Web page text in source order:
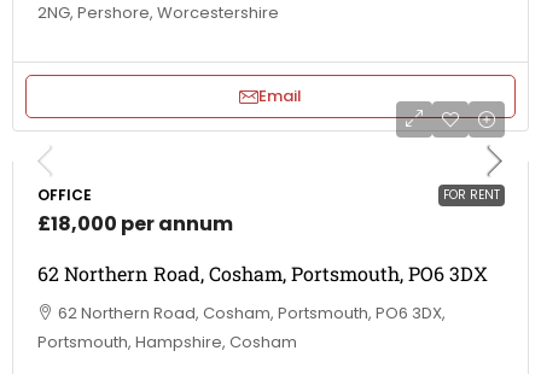
2NG, Pershore, Worcestershire
Email
FOR RENT
OFFICE
£18,000 per annum
62 Northern Road, Cosham, Portsmouth, PO6 3DX
62 Northern Road, Cosham, Portsmouth, PO6 3DX,
Portsmouth, Hampshire, Cosham

+--

• PROMPT
Look for "Cosham" in each line of the material, then copy the lines where it is found.

• WRITTEN REPLY
62 Northern Road, Cosham, Portsmouth, PO6 3DX
62 Northern Road, Cosham, Portsmouth, PO6 3DX,
Portsmouth, Hampshire, Cosham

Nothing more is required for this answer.